Selasa, 23 Desember 2008

Work

No. No, it ISN'T. Not EVEN. We digress before we've even begun.

Blog-Bud Morgan tags us with an interesting sort of meme, to wit:
It’s simple. Just list all the jobs you’ve had in your life, in order. Don’t bust your brain: no durations or details are necessary, and feel free to omit anything that you feel might tend to incriminate you. I’m just curious. And when you’re done, tag another five bloggers you’re curious about.
Famous last words: “Don’t bust your brain.” Heh. This meme is not designed for the semi-elderly or folks that are otherwise memory-challenged... and God Forbid if you should be both. Obviously. But… here goes, as best as I can remember. Unpaid positions are so indicated, in parens.
Dish-washer, vacuum cleaner operator, maker of beds, babysitter… all for a pittance of an “allowance.”
Mower of lawns, leaf-raker, snow-shoveler, car washer… same salary as above.
Paper boy.
Apricot picker.
Landscaper’s apprentice… dispenser of grass seed, wheelbarrow operator, dump truck driver.
College student.
Cook @ Mickey Dee’s.
Basic trainee.
Trade school student. (in a manner of speaking)
Kitchen help… potato peeler, dishwasher, floor mopper, aka “KP.”
Latrine cleaner.
Buffer operator, First Class.
Close-order drill specialist. (the result of many punitive hours on the drill pad)
Radar repairman.
Gofer.
Antenna climber.
Grocery bagger (part time).
Bean field weed picker and other assorted dirty agricultural jobs Americans won’t do (part time).
Tire buster (part time and the only job I’ve ever been fired from).
Radar technician.
Surveillance systems technician. (aka electronic spook enabler on the periphery of the Evil Empire)
Motorcycle racer wannabee. (amateur, but I worked damned hard at it)
Radar technician, part deux.
Maintenance control center dispatcher.
Distributor/purveyor of herbal remedies. (part time)
Suicide prevention center counselor. (part time, volunteer)
Surveillance systems technician, part deux.
Deejay. (volunteer, part time)
Radar technician, yet again. (These positions were many and varied, thus multiple entries)
Engineering/installations team chief (radar).
Bar back.
Brothel inspector, various locations in SE Asia.
Maintenance quality control inspector. (not at ALL related to the entry immediately above. Wait. Check that. Related, but not in the way you might think. You’d be amazed at the wide variety of fuck-ups I encountered.)
Plans and programs manager. (NCOIC).
Classified materials custodian. (Have you ever held your breath for three years straight, Gentle Reader?)
Public affairs NCO, news release writer, photographer.
Editor, “The Visiting Fireman’s Guide to the Best Pubs Around RAF Uxbridge and Vicinity.”

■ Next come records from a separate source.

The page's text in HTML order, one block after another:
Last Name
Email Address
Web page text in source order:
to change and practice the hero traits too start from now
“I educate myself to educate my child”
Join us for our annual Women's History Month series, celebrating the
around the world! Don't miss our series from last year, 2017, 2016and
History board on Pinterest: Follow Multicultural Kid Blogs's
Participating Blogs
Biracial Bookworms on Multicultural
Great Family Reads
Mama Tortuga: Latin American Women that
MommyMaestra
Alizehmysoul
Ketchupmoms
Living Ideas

Researcher for the above publication.
Motorcycle safety instructor. (part time, volunteer)
Proxy parent. (volunteer)
Staff weenie.
College student, part deux. (on the VA dole)

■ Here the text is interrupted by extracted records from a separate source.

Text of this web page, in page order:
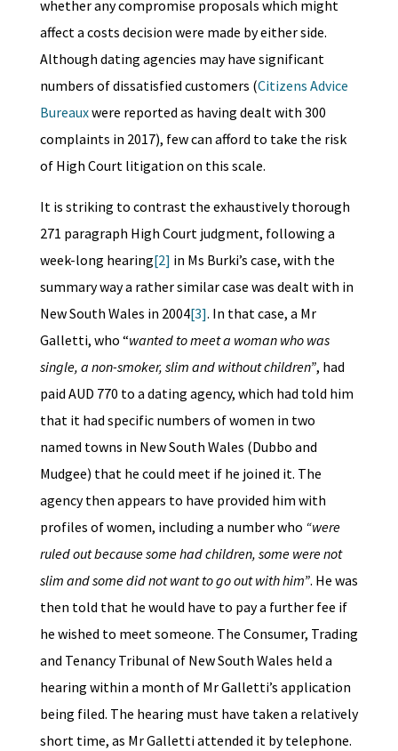
whether any compromise proposals which might
affect a costs decision were made by either side.
Although dating agencies may have significant
numbers of dissatisfied customers (Citizens Advice
Bureauxwere reported as having dealt with 300
complaints in 2017), few can afford to take the risk
of High Court litigation on this scale.
It is striking to contrast the exhaustively thorough
271 paragraph High Court judgment, following a
week-long hearing[2] in Ms Burki’s case, with the
summary way a rather similar case was dealt with in
New South Wales in 2004[3]. In that case, a Mr
Galletti, who “wanted to meet a woman who was
single, a non-smoker, slim and without children”, had
paid AUD 770 to a dating agency, which had told him
that it had specific numbers of women in two
named towns in New South Wales (Dubbo and
Mudgee) that he could meet if he joined it. The
agency then appears to have provided him with
profiles of women, including a number who “were
ruled out because some had children, some were not
slim and some did not want to go out with him”. He was
then told that he would have to pay a further fee if
he wished to meet someone. The Consumer, Trading
and Tenancy Tribunal of New South Wales held a
hearing within a month of Mr Galletti’s application
being filed. The hearing must have taken a relatively
short time, as Mr Galletti attended it by telephone.

Small scale farmer… or maybe large scale gardener. (kinda like Chance)
Telecommunications specialist.
Technical writer.
Proposal writer.
Proposal team leader/manager.
Telecommunications engineer.
Software development/service management/service reporting manager.
Lamaze coach. (At age 52… Aiiieeee!)
Vagabond, two-lane blacktop edition. Coast to coast and border to border.

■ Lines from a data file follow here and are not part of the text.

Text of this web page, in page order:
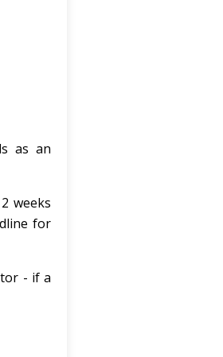
as an
weeks
for
- if a
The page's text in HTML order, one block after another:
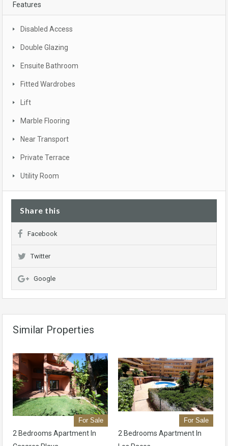
Features
Disabled Access
Double Glazing
Ensuite Bathroom
Fitted Wardrobes
Lift
Marble Flooring
Near Transport
Private Terrace
Utility Room
Share this
Facebook
Twitter
Google
Similar Properties
For Sale
2 Bedrooms Apartment In
For Sale
2 Bedrooms Apartment In

Staff weenie, operations policies and procedures.
IT operations manager.
Retiree. (BEST job I’ve EVER had)
Blogger (we use the term quite loosely).
And there ya have it… a checkered career, if there ever was one.
Tag-ees? I’ll wimp out here and say “play if ya wanna.” But I’d be VERY curious to see lists compiled by Lou, Jay, Doc, Phlegmmy, and Christina (Once again: no pressure. Play if’n ya wanna.). Daphne has already been tagged by Gerard (veddy eeen-ter-ess-teeng, his list) and I hope she plays.